Methodology and Confidence
This May 2026 report was generated on June 10, 2026. Latest direct national data: May 2026. Latest direct Kansas City, MO-KS data: June 2026.
Confidence: Overall confidence: Medium. The local picture is usable but not deep, so some conclusions lean on statewide category trends and job-posting patterns.
Limitations
- Kansas City-specific hard labor data for this category is limited and slightly lagged, so the most current direct metro read here is the April 2026 unemployment rate and the latest local layoff context is from March 2026.[1][5]
- Where metro occupation-level series were not available, Missouri statewide Engineering & Scientific employment, postings, and salary data were used as a proxy for the Kansas City market.[2][7][24]
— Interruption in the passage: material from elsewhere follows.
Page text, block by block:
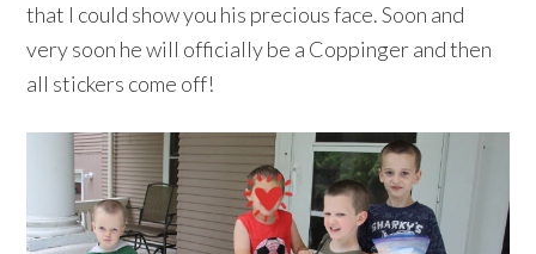
that I could show you his precious face. Soon and
very soon he will officially be a Coppinger and then
all stickers come off!

- This category groups several different labor markets together—from civil and mechanical engineering to lab and research roles—so pay, credentials, and competition can vary sharply by specialty.
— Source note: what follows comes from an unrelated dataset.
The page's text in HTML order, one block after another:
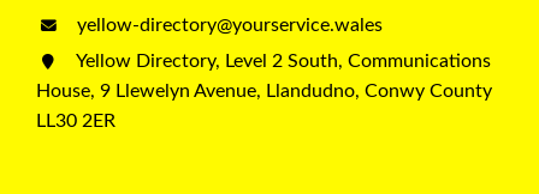
yellow-directory@yourservice.wales
Yellow Directory, Level 2 South, Communications
House, 9 Llewelyn Avenue, Llandudno, Conwy County
LL30 2ER

- The Callings.ai job database is a partial, deduplicated sample of online postings, so leading employer names, seniority mix, work arrangement, and repeated skill patterns are more reliable than exact counts or exact market shares.[3][16][6][4][11]
- Some national figures used for context are preliminary or economy-wide rather than Kansas City engineering-specific, so use them as backdrop for timing, not as a forecast for any single employer or subfield.[21][8][9][10]